In the states “where there has been change, it has been uniformly good news,” said Mr. Buckley, the NCES commissioner. Average scores increased from 2009 to last year for 16 states — Arkansas, Colorado, Georgia, Hawaii, Maine, Maryland, Michigan, Mississippi, Nevada, North Carolina, Rhode Island, South Carolina, Utah, Virginia, West Virginia, and Wyoming — and no state saw its average score decrease.
The NAEP results come on the eve of the release of a draft set of voluntary state science standards, developed by 26 states based on a framework set out by the National Research Council last summer.
A study released in December by Change the Equation, a Washington-based science education coalition, concluded that state science standards were “all over the map,” and that 15 states had set their proficiency standards at a level of rigor found to be below NAEP’s cutoff for basic science knowledge.
The national assessment itself beefed up the rigor of its science content for the 2009 administration of NAEP. It now asks students to identify and use science principles, and to use scientific inquiry and technological design.
An analysis of characteristics of schools participating in the 2011 NAEP shows that students who did hands-on science activities at least once a week in class scored 5 to 14 points higher than those who did fewer hands-on experiments.
“For me, a teacher, the more important aspect of these data is how students are engaged in doing hands-on activities in class,” said Hector Ibarra, a member of the NAEP governing board and a middle school science teacher at the Belin-Blank International Center for Gifted Education and Talent Development, located at the University of Iowa in Iowa City.
“There are many ways students can be exposed to science; some are more effective than others,” he said. “The question we need to ask is, ‘Are we creating a learning environment that truly challenges students’ skills and boosts achievement?’ ”
Results of a separate NAEP science test of students’ skills in hands-on experiments and computer-based simulations will be released next month, Mr.
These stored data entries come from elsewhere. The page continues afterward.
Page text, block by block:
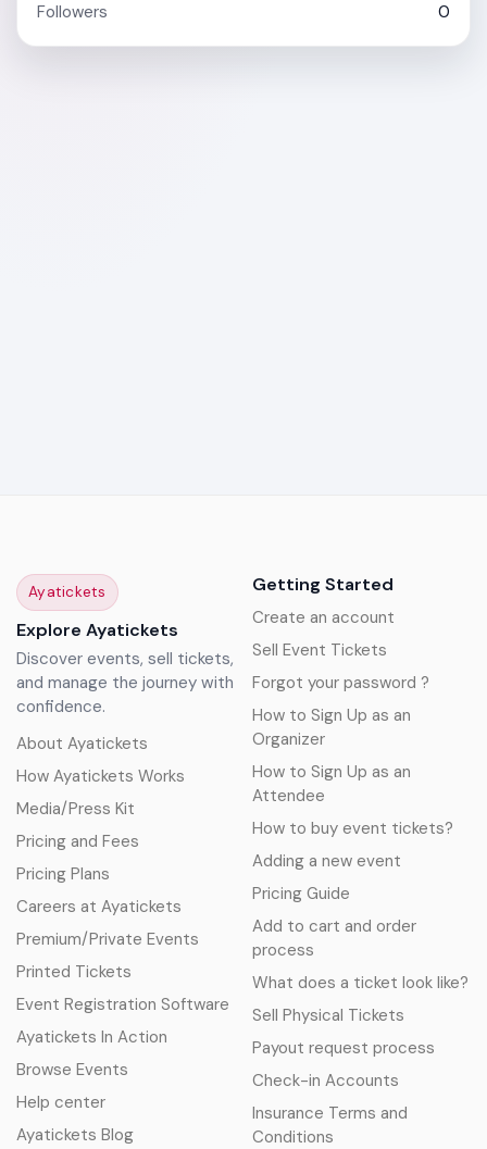
Followers 0
Ayatickets
Explore Ayatickets
Discover events, sell tickets,
and manage the journey with
confidence.
About Ayatickets
How Ayatickets Works
Media/Press Kit
Pricing and Fees
Pricing Plans
Careers at Ayatickets
Premium/Private Events
Printed Tickets
Event Registration Software
Ayatickets In Action
Browse Events
Help center
Ayatickets Blog
Getting Started
Create an account
Sell Event Tickets
Forgot your password ?
How to Sign Up as an
Organizer
How to Sign Up as an
Attendee
How to buy event tickets?
Adding a new event
Pricing Guide
Add to cart and order
process
What does a ticket look like?
Sell Physical Tickets
Payout request process
Check-in Accounts
Insurance Terms and
Conditions

Buckley said.
“We’re very, very interested in tasks that look more like real science,” he said.
The national assessment typically tests science in grades 4, 8, and 12 every four years, but the off-year testing is part of a study linking NAEP to the Trends in International Mathematics and Science Study, or TIMSS, which tested 8th grade students in 48 countries. The National Center for Education Statistics plans to use the linkage study to give individual states international comparisons to accompany future NAEP scores.
The TIMSS results and the findings from the alignment project will be released in December, and NAEP and TIMSS for science will be administered on the same cycle from now on.
“It will be an interesting comparison, and maybe it will be a wake-up call, but we’ve had these wake-up calls before, and nobody’s really doing anything about science education,” Mr. Wheeler of the science teachers’ association said. “If we don’t do anything different, we shouldn’t expect different results.”